-- Information provided follows --

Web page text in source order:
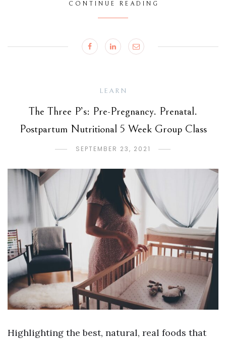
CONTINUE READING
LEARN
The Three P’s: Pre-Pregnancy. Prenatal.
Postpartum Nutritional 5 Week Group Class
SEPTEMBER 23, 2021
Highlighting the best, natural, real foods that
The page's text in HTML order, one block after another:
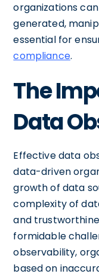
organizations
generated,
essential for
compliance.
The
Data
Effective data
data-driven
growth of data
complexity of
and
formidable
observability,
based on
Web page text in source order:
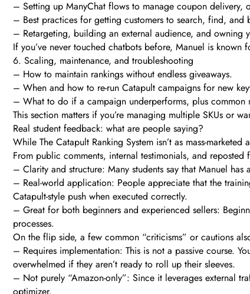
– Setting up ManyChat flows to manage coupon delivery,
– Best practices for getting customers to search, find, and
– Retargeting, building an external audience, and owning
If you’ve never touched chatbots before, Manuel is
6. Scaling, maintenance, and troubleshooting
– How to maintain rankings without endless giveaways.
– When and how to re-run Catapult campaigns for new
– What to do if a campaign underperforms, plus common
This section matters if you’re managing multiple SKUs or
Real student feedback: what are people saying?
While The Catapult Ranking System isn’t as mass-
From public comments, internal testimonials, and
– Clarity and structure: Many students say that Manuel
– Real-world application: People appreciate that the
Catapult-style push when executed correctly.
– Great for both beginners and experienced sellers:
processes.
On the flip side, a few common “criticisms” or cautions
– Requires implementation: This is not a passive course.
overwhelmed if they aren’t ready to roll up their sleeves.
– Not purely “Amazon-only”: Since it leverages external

-- Information provided concluded --
-- Information provided follows --

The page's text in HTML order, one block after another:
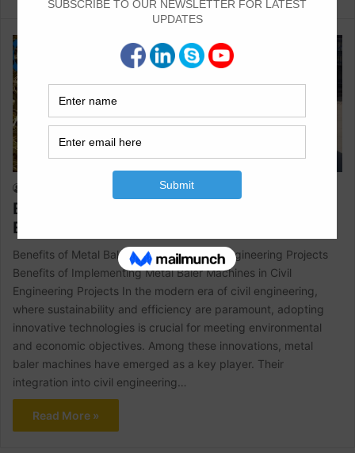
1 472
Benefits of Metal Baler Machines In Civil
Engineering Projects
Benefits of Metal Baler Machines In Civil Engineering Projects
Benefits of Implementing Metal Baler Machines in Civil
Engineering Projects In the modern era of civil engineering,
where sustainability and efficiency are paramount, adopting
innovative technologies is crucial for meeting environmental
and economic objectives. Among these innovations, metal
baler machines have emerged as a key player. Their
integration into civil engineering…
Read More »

-- Information provided concluded --

» **What you have to do**: Among the records above, repeat exactly the line with "Great for both", the line with "it leverages external", and every line in between, and only those.

» **Your solution**:
– Great for both beginners and experienced sellers:
processes.
On the flip side, a few common “criticisms” or cautions
– Requires implementation: This is not a passive course.
overwhelmed if they aren’t ready to roll up their sleeves.
– Not purely “Amazon-only”: Since it leverages external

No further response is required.